On Being Just Plain American

It seems like most of my life, I’ve been asked what it’s like to be Arab or Palestinian or Lebanese or Muslim. I’ve even been asked questions about being Latino and Jewish,  based on my appearance I assume.   However, I can’t remember anyone ever asking me what it is like to be an American, although I’ve spent all my life being one.  I think there is an assumption that just by being born American I am privileged, privileged by the international power my country has.  While I’ve recognized the relative truth of that, I’m well aware that the US is not paradise on Earth for so many of its people.  Watch any Michael Moore documentary or just go hang out an urban hospital emergency room eavesdropping on conversations—what doesn’t kill you, will make you question the meaning of life and death.  And never mind that so much US Middle East policy pains me.
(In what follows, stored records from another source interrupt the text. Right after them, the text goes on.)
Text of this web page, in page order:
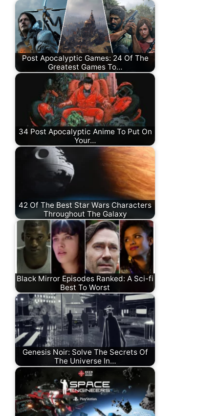
Post Apocalyptic Games: 24 Of The
Greatest Games To…
34 Post Apocalyptic Anime To Put On
Your…
42 Of The Best Star Wars Characters
Throughout The Galaxy
Black Mirror Episodes Ranked: A Sci-fi
Best To Worst
Genesis Noir: Solve The Secrets Of
The Universe In…
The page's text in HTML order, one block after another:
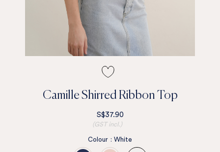
Camille Shirred Ribbon Top
S$37.90
(GST incl.)
Colour : White

But on a more personal level, “what’s it like to be an American” is not even a question I would ask myself about myself, although I would ask it of others:  I think I’ve always felt quasi American because of my childhood.  In the Midwest, where I spent my early years, I didn’t have a Little House on the Prairie homesteading heritage—and not just one but both my parents had accents, didn’t know a twice baked potato from a Tater Tot, weren’t rugged and outdoorsy like the Marlboro Man or Robert Redford and thought camping was something people had to do if they couldn’t afford roadside motels. That childhood reasoning as to why we were not ‘real’ Americans, no matter how much my parents would tell us differently, has somehow always stayed with me, compounded by grown up examples that involve words like terrorism, Muslims, 9/11.
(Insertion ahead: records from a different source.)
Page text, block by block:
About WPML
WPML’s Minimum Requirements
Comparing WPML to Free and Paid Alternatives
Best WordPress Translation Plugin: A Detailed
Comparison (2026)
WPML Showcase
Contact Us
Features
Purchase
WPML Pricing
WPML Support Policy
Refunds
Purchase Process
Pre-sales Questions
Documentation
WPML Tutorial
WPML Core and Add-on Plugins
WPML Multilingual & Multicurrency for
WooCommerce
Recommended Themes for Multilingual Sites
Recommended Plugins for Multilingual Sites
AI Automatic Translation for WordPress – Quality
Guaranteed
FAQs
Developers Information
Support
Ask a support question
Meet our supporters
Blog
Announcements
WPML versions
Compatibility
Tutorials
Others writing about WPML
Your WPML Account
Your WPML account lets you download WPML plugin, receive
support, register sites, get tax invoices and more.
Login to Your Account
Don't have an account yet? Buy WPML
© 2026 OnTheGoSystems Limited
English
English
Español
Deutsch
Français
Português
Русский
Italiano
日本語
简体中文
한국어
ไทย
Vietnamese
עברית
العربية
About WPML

However, this fall at the Frankfurt Central Library, when US Consulate Public Affairs Officer Jeanine Collins introduced me as an American author—just plain American, not a hyphenated American—for the first time I felt that I was indeed an American.  I was not just an American because a representative of the US government was introducing me (although that was the first time I’d ever been introduced by an American as an American), but because in that instant I realized that the US was the country that can claim and that I can claim, the country that has educated me, given me my voice to speak for all my other identities, let me question what it is to be American, and let me praise its ingenuity, innocence and hope and criticize its darker sides without punishment.  There in Frankfurt, I felt that I had come home, that I had been validated as a real American, not just by the US Consulate but finally by myself.

Here’s a clip of that talk:  www.youtube.com/watch?v=7o7s6QssY10

2 thoughts on “On Being Just Plain American

  1. My children are British…but have never lived there and we had a lively debate about what nationality they feel akin to. Living in the UAE, they could never adopt the nationality of the country they feel most at home in. Your post was interesting as a backdrop to this and because of the many assumptions we make about parentage, culture and upbringing.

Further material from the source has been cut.